El domingo 6 a las ocho de la mañana llegaron al Rodeo de las Gallinas, en el asentamiento minero La Carolina, donde dejaron la camioneta que les prestó Alberto y comenzaron la marcha a pie. El día estaba lindo, con un sol cálido y un viento seco, en comparación con el frío del sur parecía verano. Diego y Gabriel llevaban mochilas con cosas simples, una carpa para pasar la noche, unas cañas de pescar, algunos sándwiches para el camino y enlatados para el otro día.

Los niños vestían con pantalón vaqueros y zapatos de escalada, comprados para la ocasión. Diego se encargaba de llevar soga y botiquín mientras Gabriel iba adelante en fila india seguido por los niños. El camino era más sinuoso de lo que Gabriel recordaba y las piedras eran gigantes. Pensó por un momento que los niños se aburrirían, pero al observar la carita de felicidad de su hijo, se convenció de que sería un fin de semana memorable. Todo estaba a favor, el clima, el día que había tocado y los buenos amigos, ¿qué podría salir mal? La daga la tenía él, por si alguien quería hacerle daño a su pequeño no dudaría en matarlo.

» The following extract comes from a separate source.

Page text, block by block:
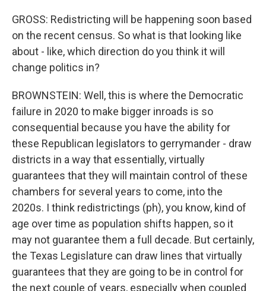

Se alejaron un poco de las rocas y comenzaron a caminar por una densa vegetación, se sentía el cantar de los pájaros y los sonidos de los animales. El estrepitoso caer de la enorme cascada indicaba que estaban cerca del destino. Después de cuatro largas horas llegaron. Estaban a unos 200 metros de la cascada, para esquivar el río terminaron arriba, era difícil contemplarla en su magnitud por miedo a caer. Armaron la carpa y prometieron bajar al otro día así verían la cascada, con sus 75 metros de salto en todo su esplendor. Mientras armaban la carpa, entre carcajadas ya que ninguno de los dos era bueno como scout y los niños que intentaban ayudar, hacían lío.

—Papi, ¿podemos ir a explorar? —quiso saber Matías, Diego miró a Gabriel.

—Bueno, chicos, pero no muy lejos, siempre donde los escuchemos y alejados del río.

Los niños salieron corriendo, exploraron todo, cada piedra, hormiga e insecto que encontraban. Mientras conversaban, al pequeño Ángel le agarró comezón en la tetilla derecha.

—¿Qué te pasa, Ángel? —preguntó intrigado Matías.

—No sé, me pica el pecho.

—A ver... Déjame ver...

Ángel se levantó la remera, la piel estaba enrojecida.

—Puede haber sido una hormiga, quieres que le digamos a tu papá.

—No... Ya se me pasó, sigamos jugando...

Los niños continuaron con sus jugos hasta que los llamaron a comer.